El objetivo del personaje es cómico: si la Luna deja de aparecer, espera que tampoco transcurran los meses y así evitar pagar intereses, ya que las deudas se calculaban mensualmente. La broma muestra que la idea de “bajar la Luna” mediante magia era reconocible para el público ateniense.
Número 3. Su imagen podía indicar que una escena ocurría de noche
Selene tenía una función visual muy práctica en el arte griego. En algunas pinturas de vasos atenienses, la presencia de divinidades nocturnas como Selene o Nyx permitía indicar que la escena representada estaba ocurriendo durante la noche.
Era una solución narrativa eficaz: incluir a la propia Luna convertida en diosa hacía innecesario representar literalmente un cielo oscuro para comunicar el momento del día.
Número 2. Selene y Artemisa no eran originalmente la misma diosa
Aunque actualmente es habitual encontrar a Artemisa descrita como diosa de la Luna, las fuentes antiguas presentan originalmente a ambas como figuras diferentes. Hesíodo hace a Selene hija de Hiperión y Tea, mientras que los Himnos Homéricos describen a Artemisa como hija de Zeus y Leto y hermana de Apolo.
Con el paso del tiempo sus identidades lunares se aproximaron y Selene llegó a ser identificada con Artemisa en tradiciones posteriores. Sin embargo, para comprender los mitos más antiguos conviene mantenerlas diferenciadas: Selene es la personificación directa de la Luna.
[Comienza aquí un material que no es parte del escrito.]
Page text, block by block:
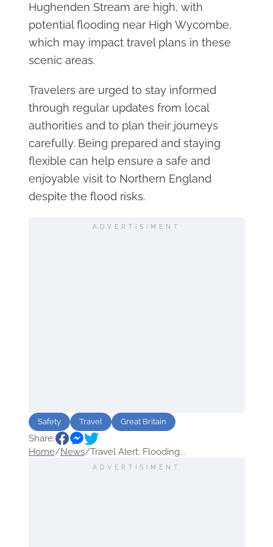
Hughenden Stream are high, with
potential flooding near High Wycombe,
which may impact travel plans in these
scenic areas.
Travelers are urged to stay informed
through regular updates from local
authorities and to plan their journeys
carefully. Being prepared and staying
flexible can help ensure a safe and
enjoyable visit to Northern England
despite the flood risks.
ADVERTISIMENT
Safety Travel Great Britain
Share:
Home/News/Travel Alert: Flooding...
ADVERTISIMENT
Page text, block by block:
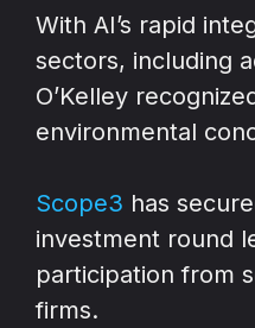
With AI’s rapid
sectors, including
O’Kelley
environmental
Scope3 has
investment round
participation from
firms.
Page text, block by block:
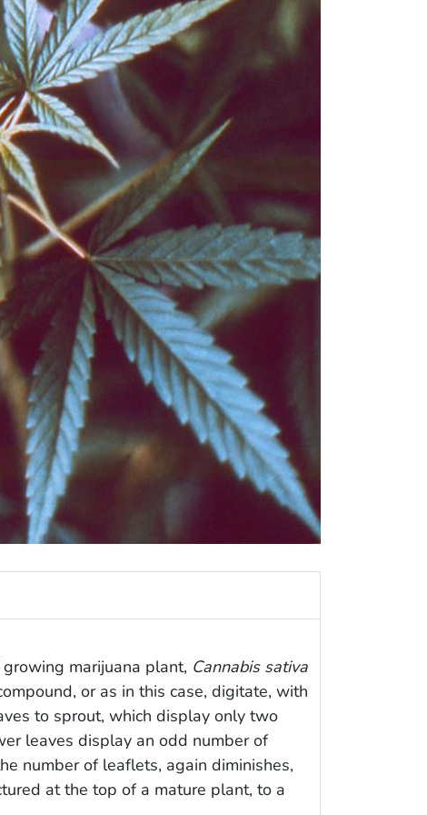
marijuana plant, Cannabis sativa
or as in this case, digitate, with
to sprout, which display only two
leaves display an odd number of
number of leaflets, again diminishes,
at the top of a mature plant, to a
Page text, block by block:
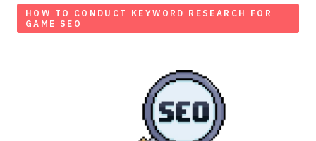
HOW TO CONDUCT KEYWORD RESEARCH FOR
GAME SEO
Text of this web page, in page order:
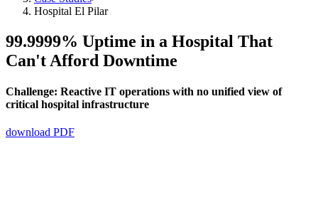
Hospital El Pilar
99.9999% Uptime in a Hospital That
Can't Afford Downtime
Challenge: Reactive IT operations with no unified view of
critical hospital infrastructure
download PDF

Número 1. Endimión eligió dormir eternamente
El romance entre Selene y Endimión es su historia más famosa, pero uno de sus detalles suele contarse de manera diferente a la fuente de Apolodoro.
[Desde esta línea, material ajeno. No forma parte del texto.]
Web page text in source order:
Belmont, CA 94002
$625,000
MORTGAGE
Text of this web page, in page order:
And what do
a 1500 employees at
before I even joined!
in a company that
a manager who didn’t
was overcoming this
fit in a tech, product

Según esta versión, Selene se enamoró de Endimión debido a su extraordinaria belleza. Zeus permitió entonces que el joven escogiera su propio destino, y Endimión eligió dormir para siempre conservándose inmortal y sin envejecer.
Esto es importante porque Apolodoro no afirma que Selene pidiera a Zeus que condenara a su amante al sueño eterno. Es Endimión quien realiza la elección. Otras tradiciones antiguas explicaron su sueño de formas distintas, de modo que la conocida imagen de Selene visitando eternamente a su amado dormido procede de un mito con numerosas variantes.
Preguntas frecuentes sobre Selene
¿Qué significa el nombre Selene?
El nombre griego Σελήνη, Selēnē, significa literalmente “Luna”. Por eso el personaje mitológico no era únicamente una diosa relacionada con el astro: su propio nombre era también la palabra empleada para designarlo.
¿Cuál era el equivalente romano de Selene?
Su equivalente más directo en la tradición romana era Luna, la personificación divina del satélite terrestre. Diana adquirió también importantes asociaciones lunares y terminó vinculándose con la Artemisa griega, pero Luna corresponde de forma más precisa a Selene.